Guarida. Janot criou a força-tarefa e embarcou na onda, muito lucrativa – Imagem: Ares Soares/Universidade de Fortaleza
Messianismo, violação das leis e emparedamento de quem se colocava no caminho da operação: eis as principais características da Lava Jato, conforme dois estudos de Sá e Silva a partir de entrevistas e comentários no Facebook vocalizados pelos procuradores mais destacados da operação em seus primórdios, Deltan Dallagnol e Carlos Fernando dos Santos Lima. “Tenho dificuldade de ver um papel positivo”, diz o pesquisador. Jair Bolsonaro chegou ao poder no embalo do moralismo da operação. A economia perdeu bilhões de reais e milhões de empregos. No Ministério Público e na Polícia Federal, o espírito lavajatista segue vivo, embora adormecido. Desafios que o País ainda tem de enfrentar, e não por acaso há quem, no Supremo Tribunal Federal, defenda uma “comissão da verdade” para a Lava Jato, caso de Gilmar Mendes, ele próprio um ex-lavajatista.
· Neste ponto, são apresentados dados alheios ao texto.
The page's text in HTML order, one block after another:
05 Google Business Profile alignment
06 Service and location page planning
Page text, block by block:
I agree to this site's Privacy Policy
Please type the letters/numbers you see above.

Não há tal comissão, mas Moro tem sido castigado. Bolsonaro não o indicou para o Supremo, e agora o ex-juiz está com a cabeça de senador a prêmio. Em 1° de abril, a Justiça Eleitoral do Paraná começará a julgar dois processos que podem levar à sua cassação. As ações são do PT e do PL do capitão. Apontam abuso de poder econômico e caixa 2 na campanha de 2022. O plano de Moro era ser presidente. Gastou fundos de um partido (Podemos) para promover-se. No fim, concorreu por outro (União Brasil) a senador. Os gastos da fase de presidenciável o ajudaram a chegar ao Senado e não foram declarados à Justiça Eleitoral. É o que apontam as ações. Em 2019, o Tribunal Superior Eleitoral cassou pelo mesmo motivo a ex-juíza Selma Arruda, eleita senadora no ano anterior por Mato Grosso com o slogan “Moro de saia”. Rosângela Moro mudou o domicílio eleitoral para o Paraná. Elegeu-se deputada federal por São Paulo em 2022 e está de olho na vaga que a cassação do marido pode vir a abrir. O PT tenta reverter na Justiça a mudança.
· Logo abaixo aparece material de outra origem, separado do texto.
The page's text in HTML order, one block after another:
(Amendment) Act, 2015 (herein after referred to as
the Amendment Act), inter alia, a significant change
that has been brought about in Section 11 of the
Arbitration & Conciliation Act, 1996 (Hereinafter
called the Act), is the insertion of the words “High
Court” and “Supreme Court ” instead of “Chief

Revisão. Toffoli agora demole os acordos de leniência – Imagem: Alessandro Dantas/PT no Senado
Dallagnol é outro enrolado que tenta usar a lei como lhe convém. O TSE cassou, em 2023, seu mandato de deputado pelo Paraná. Motivo: uma manobra jurídica para escapar de punições no Ministério Público que o impediriam de concorrer em 2022. Mesmo cassado, está disposto a concorrer a prefeito de Curitiba em outubro. Não se considera inelegível. Neste caso, ressalte-se que o TSE não deixou claro se ele está ou não proibido de disputar.
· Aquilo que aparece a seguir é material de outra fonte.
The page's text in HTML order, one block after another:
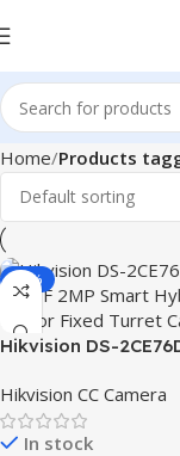
Home Products
-19%
Hikvision DS-
Light Indoor Fixed
Camera
Hikvision CC Camera
In stock
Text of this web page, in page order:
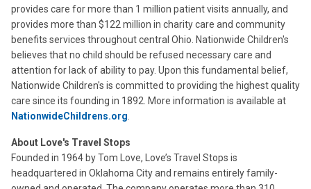
provides care for more than 1 million patient visits annually, and
provides more than $122 million in charity care and community
benefits services throughout central Ohio. Nationwide Children's
believes that no child should be refused necessary care and
attention for lack of ability to pay. Upon this fundamental belief,
Nationwide Children's is committed to providing the highest quality
care since its founding in 1892. More information is available at
NationwideChildrens.org
About Love's Travel Stops
Founded in 1964 by Tom Love, Love’s Travel Stops is
headquartered in Oklahoma City and remains entirely family-

Foi o telefone de Dallagnol que mudou o destino da Lava Jato. Em junho de 2019, começaram a vir à tona conversas escritas no aplicativo Telegram entre Moro, Dallagnol e cia. Liderada pelo site The Intercept Brasil, a “Vaza Jato” expôs o conluio entre juiz e acusadores. Moro era o chefe da força-tarefa. Não havia chance para os investigados, todos estavam pré-condenados. “Não é muito tempo sem operação?”, perguntava o então juiz a Dallagnol em agosto de 2016. As fases, ou operações, da Lava Jato, eram uma forma de fazer “largo uso da imprensa”. Foram 80 ao todo, a última em fevereiro de 2021, mês em que o grupo em Curitiba foi dissolvido pelo então procurador-geral da República, Augusto Aras, indicado de Bolsonaro.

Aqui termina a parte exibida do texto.